Fig. 1 is an overall view of the heavy object loading device according to the first embodiment of the present invention, Fig. 2 is an enlarged view of the head of the heavy object loading device shown in Fig. 1, and Fig. 3 is the same as that shown in Fig. 2. −
4 is a view in the - direction of FIG. 2, FIG. 5 is a view in the - direction of FIG. 2, and FIG. 6 is a view in the direction of the - arrows in FIG.
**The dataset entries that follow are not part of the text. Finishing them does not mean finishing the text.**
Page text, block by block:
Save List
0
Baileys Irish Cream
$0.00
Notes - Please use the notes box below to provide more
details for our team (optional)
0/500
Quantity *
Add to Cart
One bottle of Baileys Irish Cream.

FIG. 7 is an enlarged view of the head of the heavy object loading device according to the embodiment, and is a view taken along the - arrow in FIG. 1... Lifting mechanism, 2, 3... Slide mechanism, 4
... Rotation mechanism, 5, 6, 7 ... Slide member, 8
... Rotating table, 9 ... Pallet, 10 ... Hydraulic cylinder for lifting, 11 ... Nut runner, 2
5, 43... Motor (drive source), 26, 44...
Clutch, 27, 45...Pinion gear, 39,
60...Rack gear, 71...Slide plate, 72
...Cylinder, X...Engine assembly, Y
...Car body.

Claims (1)

[Scope of utility model registration request] A heavy object loading device having a sliding mechanism capable of moving a loaded object at least in the front-rear direction and left-right direction with respect to the loaded object, wherein the slide mechanism moves relative to the loaded object in the front-rear direction or left-right direction It is composed of at least a pair of slide members capable of slidingly displacing the slide member, and furthermore, of the pair of slide members, a rack gear extending in the sliding direction of one of the slide members meshes with the rack gear of the other slide member, and A pinion gear driven by a drive source is installed, and an appropriate power transmission is provided between the rack gear and the drive source, which acts to connect/disconnect the power transmission path between the rack gear and the drive source. A heavy object loading device characterized by being provided with a path disconnection mechanism.